Currently 10 percent (E10) is the highest corn ethanol content sold.  Supporters said that E15 will improve the environment and lower prices, however, many experts have countered those claims, including scientists, economists, owners of gas stations, restaurant owners, car manufacturers, AAA and even bakers, food pantries and the environmental community.

Corn is used not only in fuel, it is also used for almost every type of food that we consume such as cereal, bread, gravy, (corn syrup, corn starch), fried foods (corn oil), and chicken, beef, pork (corn-feed).  The more corn grown for fuel, the less land for corn for food and feed, driving up costs.  According to FarmEcon, ethanol mandates could result in a family of four paying more than $2,000 per year in extra food costs.  For African-American families who are already struggling to make ends meet, added food costs would undoubtedly hurt.

E15 could also damage car engines as well as lawnmowers, snowblowers, motorcycles and other small engines. When you’re out several thousand dollars because your car or tools got ruined by this slightly higher ethanol blend, or because you accidentally filled up on E15, you’ll understand why the move to E15 is being opposed by a diverse set of groups.

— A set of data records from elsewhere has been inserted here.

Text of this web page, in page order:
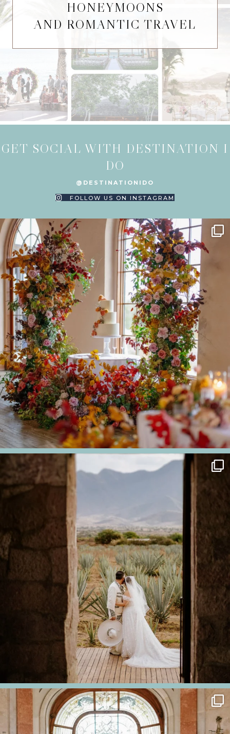
HONEYMOONS
AND ROMANTIC TRAVEL
GET SOCIAL WITH DESTINATION I
DO
@DESTINATIONIDO
FOLLOW US ON INSTAGRAM
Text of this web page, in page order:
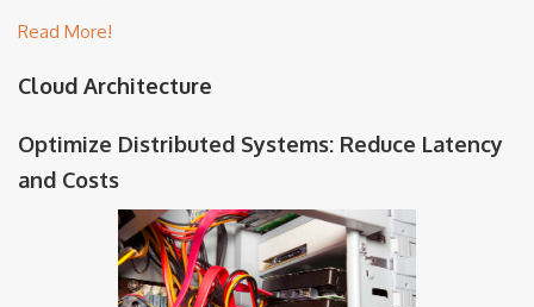
Read More!
Cloud Architecture
Optimize Distributed Systems: Reduce Latency
and Costs
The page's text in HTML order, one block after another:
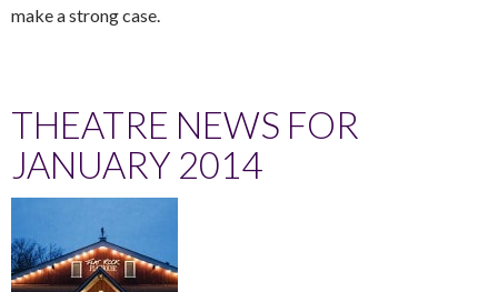
make a strong case.
THEATRE NEWS FOR
JANUARY 2014
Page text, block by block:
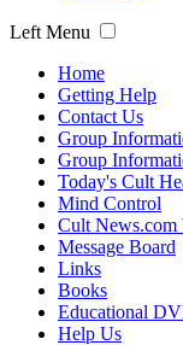
Left Menu
Home
Getting Help
Contact Us
Group
Group
Today's Cult
Mind Control
Cult News.com
Message Board
Links
Books
Educational
Help Us
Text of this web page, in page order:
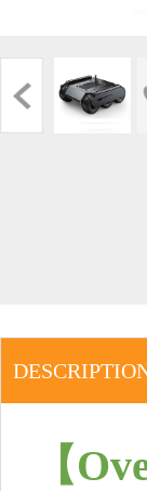
【
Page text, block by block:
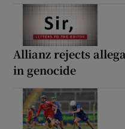
Allianz rejects
in genocide
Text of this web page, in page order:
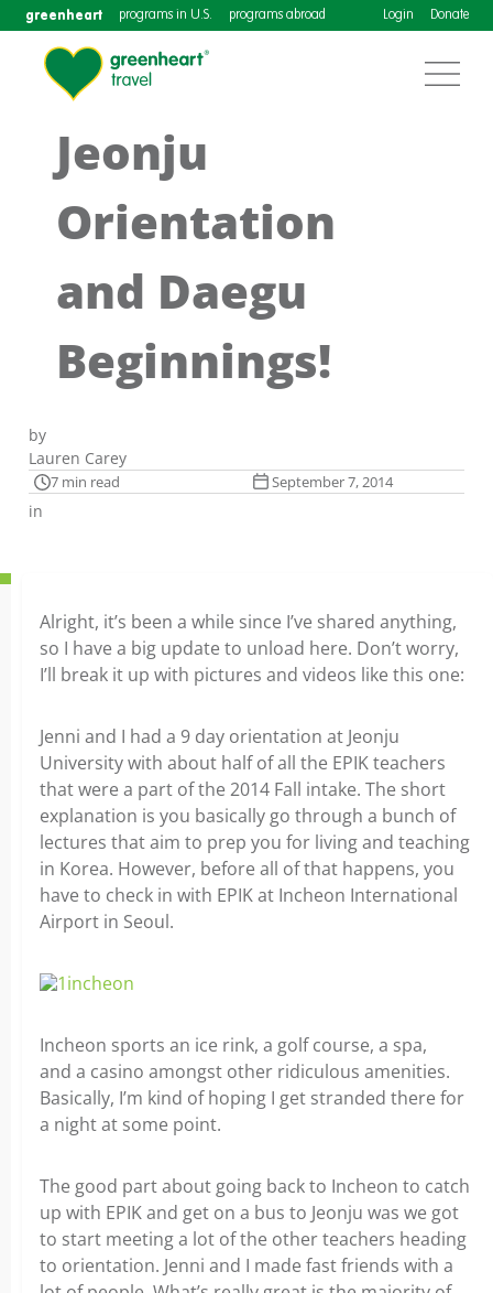
greenheart programs in U.S. programs abroad Login Donate
Jeonju
Orientation
and Daegu
Beginnings!
by
Lauren Carey
7 min read September 7, 2014
in
Alright, it’s been a while since I’ve shared anything,
so I have a big update to unload here. Don’t worry,
I’ll break it up with pictures and videos like this one:
Jenni and I had a 9 day orientation at Jeonju
University with about half of all the EPIK teachers
that were a part of the 2014 Fall intake. The short
explanation is you basically go through a bunch of
lectures that aim to prep you for living and teaching
in Korea. However, before all of that happens, you
have to check in with EPIK at Incheon International
Airport in Seoul.
Incheon sports an ice rink, a golf course, a spa,
and a casino amongst other ridiculous amenities.
Basically, I’m kind of hoping I get stranded there for
a night at some point.
The good part about going back to Incheon to catch
up with EPIK and get on a bus to Jeonju was we got
to start meeting a lot of the other teachers heading
to orientation. Jenni and I made fast friends with a
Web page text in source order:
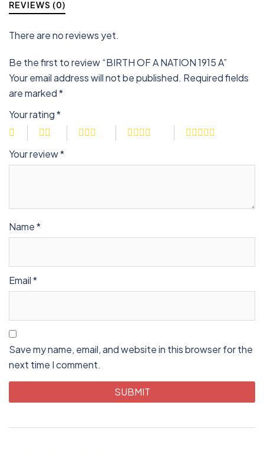
REVIEWS (0)
There are no reviews yet.
Be the first to review “BIRTH OF A NATION 1915 A”
Your email address will not be published. Required fields
are marked*
Your rating*
Your review*
Name*
Email*
Save my name, email, and website in this browser for the
next time I comment.
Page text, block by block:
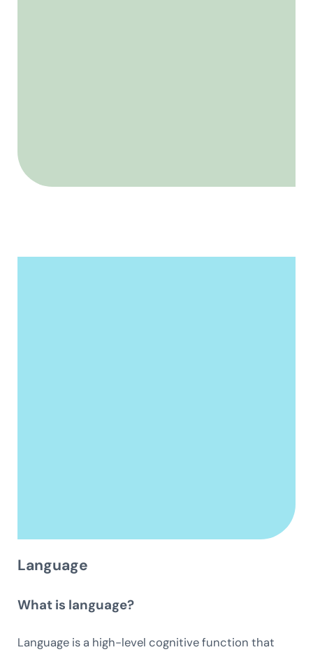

Then there is the local service station owner who has to pay upward of $125,000 to install the equipment that will dispense E15.  Those stations provide jobs, food and staples for families in the community.  What happens to those jobs and retail options for those small owners who won’t be able to afford to install expensive equipment?  They will be gone.  And for larger station owners who can and will have to spend a small fortune to stay in business, who do you think they’re going to pass the costs on to? Their customers, of course.

Proponents of E15 tell us that ethanol blends are less expensive than unadulterated gasoline, but this isn’t true. Because ethanol burns faster than gasoline, so drivers using it run out of fuel faster and have to fill up more often.   Where is the savings?

And E15’s environmental benefits are not what they are purported to be. Studies and reports have concluded that corn ethanol could actually contribute to higher greenhouse gas emissions (GHG).  .Also, increased demand for corn for fuel has led to billions of pounds of fertilizer in rivers, lakes and groundwater. How environmentally friendly is that?